**Problem:**
Repeat every entry word for word. Images do not belong in the copy.
=== Study material ===
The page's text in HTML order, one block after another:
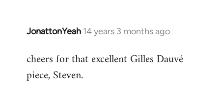
JonattonYeah 14 years 3 months ago
In
to
Welcome
cheers for that excellent Gilles Dauvé
piece, Steven.
===
**Problem solution:**
The page's text in HTML order, one block after another:
JonattonYeah 14 years 3 months ago
In
to
Welcome
cheers for that excellent Gilles Dauvé
piece, Steven.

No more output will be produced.